Any insight in to this behavior would be greatly helpful.
Further it was mentioned that a privately overriding a virtual member would prevent further classes from inheriting it. Even this is having problems. Modifying the above program to include:
class C: public B
{
public:
void func() {
cout<<"C::func called"<<endl;
}
};
and the main test program to:
int main()
{
A *a = new C();
a->func();
return 0;
}
output is:
C::func called
This is well-defined behavior. If a were a B* this wouldn't compile. The reason is that member access is resolved statically by the compiler, not dynamically at run-time. Many C++ books suggest that you avoid coding like this because it confuses less experienced coders.
The behavior is correct. Whenever you declare your function as "virtual", you instruct the compiler to generate a virtual call, instead of the direct call to this function. Whenever you override the virtual function in the descendant class, you specify the behavior of this function (you do not change the access mode for those clients, who rely on the "parent's" interface).

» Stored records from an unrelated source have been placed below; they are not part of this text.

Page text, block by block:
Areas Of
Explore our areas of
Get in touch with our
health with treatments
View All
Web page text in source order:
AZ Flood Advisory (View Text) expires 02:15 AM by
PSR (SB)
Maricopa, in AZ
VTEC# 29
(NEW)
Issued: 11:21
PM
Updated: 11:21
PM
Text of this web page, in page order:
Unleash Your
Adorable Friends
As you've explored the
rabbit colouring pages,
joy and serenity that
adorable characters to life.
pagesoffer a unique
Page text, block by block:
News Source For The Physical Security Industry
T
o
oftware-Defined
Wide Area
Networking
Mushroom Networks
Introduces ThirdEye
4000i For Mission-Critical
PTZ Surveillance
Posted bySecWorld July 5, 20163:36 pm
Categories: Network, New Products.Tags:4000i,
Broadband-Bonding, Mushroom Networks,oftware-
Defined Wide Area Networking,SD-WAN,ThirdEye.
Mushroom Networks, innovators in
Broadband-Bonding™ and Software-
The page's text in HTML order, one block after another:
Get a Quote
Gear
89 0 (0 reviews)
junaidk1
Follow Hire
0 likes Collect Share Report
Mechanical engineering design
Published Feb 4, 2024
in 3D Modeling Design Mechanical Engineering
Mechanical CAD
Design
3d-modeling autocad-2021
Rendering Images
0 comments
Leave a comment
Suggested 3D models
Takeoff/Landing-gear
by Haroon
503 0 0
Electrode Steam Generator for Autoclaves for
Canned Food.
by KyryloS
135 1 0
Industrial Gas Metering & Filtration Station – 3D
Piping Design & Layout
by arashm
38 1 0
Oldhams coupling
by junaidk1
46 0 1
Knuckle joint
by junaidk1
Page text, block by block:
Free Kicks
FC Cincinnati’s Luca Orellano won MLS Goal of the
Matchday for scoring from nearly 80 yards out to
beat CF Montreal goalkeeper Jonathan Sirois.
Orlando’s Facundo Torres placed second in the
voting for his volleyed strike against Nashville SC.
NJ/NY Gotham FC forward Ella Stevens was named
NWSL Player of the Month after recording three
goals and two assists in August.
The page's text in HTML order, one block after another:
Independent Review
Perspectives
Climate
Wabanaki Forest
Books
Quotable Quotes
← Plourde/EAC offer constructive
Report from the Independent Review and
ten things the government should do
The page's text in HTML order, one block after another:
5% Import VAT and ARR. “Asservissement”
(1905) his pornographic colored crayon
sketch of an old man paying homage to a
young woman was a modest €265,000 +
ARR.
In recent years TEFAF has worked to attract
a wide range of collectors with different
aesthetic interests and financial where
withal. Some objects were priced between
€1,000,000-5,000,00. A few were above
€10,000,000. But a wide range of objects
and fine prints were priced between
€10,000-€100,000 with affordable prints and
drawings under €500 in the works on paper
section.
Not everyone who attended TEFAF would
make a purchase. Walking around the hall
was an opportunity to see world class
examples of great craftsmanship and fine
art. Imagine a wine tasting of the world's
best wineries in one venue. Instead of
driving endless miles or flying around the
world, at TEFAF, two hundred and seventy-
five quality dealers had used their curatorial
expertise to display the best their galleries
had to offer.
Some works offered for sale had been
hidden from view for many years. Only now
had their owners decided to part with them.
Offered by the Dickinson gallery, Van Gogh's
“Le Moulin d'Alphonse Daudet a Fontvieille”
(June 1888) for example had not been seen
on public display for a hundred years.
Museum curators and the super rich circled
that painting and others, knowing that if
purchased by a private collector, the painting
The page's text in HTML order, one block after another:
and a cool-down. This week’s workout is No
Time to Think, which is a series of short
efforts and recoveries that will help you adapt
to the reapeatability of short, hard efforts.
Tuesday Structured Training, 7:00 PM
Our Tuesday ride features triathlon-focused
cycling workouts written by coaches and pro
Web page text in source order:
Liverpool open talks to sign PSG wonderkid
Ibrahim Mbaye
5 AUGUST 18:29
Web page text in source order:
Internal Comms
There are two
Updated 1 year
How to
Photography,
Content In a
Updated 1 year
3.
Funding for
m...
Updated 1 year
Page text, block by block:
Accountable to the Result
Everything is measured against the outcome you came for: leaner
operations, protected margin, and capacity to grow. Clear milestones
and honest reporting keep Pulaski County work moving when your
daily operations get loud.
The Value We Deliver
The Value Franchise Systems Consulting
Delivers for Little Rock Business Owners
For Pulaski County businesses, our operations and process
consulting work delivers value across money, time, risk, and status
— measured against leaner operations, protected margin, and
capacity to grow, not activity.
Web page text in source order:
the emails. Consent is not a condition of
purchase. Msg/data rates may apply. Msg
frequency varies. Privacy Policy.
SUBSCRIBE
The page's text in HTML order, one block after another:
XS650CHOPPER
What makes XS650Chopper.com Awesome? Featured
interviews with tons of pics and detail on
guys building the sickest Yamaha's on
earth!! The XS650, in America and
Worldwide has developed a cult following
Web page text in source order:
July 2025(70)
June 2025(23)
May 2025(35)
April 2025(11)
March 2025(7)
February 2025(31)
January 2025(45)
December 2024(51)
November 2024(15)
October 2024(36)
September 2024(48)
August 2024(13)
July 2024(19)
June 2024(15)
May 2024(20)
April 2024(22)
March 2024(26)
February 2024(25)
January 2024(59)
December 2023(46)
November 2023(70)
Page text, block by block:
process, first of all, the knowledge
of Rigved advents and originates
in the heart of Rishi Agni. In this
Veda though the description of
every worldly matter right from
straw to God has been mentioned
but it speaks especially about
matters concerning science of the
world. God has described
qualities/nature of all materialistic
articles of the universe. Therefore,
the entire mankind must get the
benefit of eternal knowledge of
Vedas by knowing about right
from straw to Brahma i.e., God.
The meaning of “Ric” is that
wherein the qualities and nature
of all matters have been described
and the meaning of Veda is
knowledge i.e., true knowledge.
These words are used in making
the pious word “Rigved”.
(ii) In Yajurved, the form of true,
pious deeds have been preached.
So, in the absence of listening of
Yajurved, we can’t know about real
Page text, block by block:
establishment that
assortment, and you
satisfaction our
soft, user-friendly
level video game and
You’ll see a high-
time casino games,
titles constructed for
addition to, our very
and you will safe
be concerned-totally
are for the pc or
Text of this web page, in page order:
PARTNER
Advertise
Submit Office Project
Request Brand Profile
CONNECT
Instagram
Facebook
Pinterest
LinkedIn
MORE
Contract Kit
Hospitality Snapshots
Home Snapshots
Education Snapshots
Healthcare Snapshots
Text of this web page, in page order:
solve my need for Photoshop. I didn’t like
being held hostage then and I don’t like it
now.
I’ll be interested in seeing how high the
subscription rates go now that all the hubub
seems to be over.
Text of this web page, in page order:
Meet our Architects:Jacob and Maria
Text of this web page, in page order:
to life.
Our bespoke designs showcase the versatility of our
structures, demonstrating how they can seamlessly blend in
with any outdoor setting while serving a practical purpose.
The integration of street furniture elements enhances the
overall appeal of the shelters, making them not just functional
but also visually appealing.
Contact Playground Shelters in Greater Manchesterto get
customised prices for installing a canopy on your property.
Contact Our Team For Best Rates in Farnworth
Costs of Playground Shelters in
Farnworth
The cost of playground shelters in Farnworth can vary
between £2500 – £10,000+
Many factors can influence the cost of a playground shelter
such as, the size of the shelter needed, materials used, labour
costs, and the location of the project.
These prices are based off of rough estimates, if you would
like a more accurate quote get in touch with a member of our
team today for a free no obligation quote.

Changing the access mode for the virtual function in the descendant class means that you want to hide it from those clients, who use the descendant class directly (who rely on the "child's" interface).
Consider the example:
void process(const A* object) {
object->func();
}
"process" function relies on the parent's interface. It is expected to work for any class, public-derived from A. You cannot public-derive B from A (saying "every B is A"), but hide a part of its interface. Those, who expect "A" must receive a fully functional "A".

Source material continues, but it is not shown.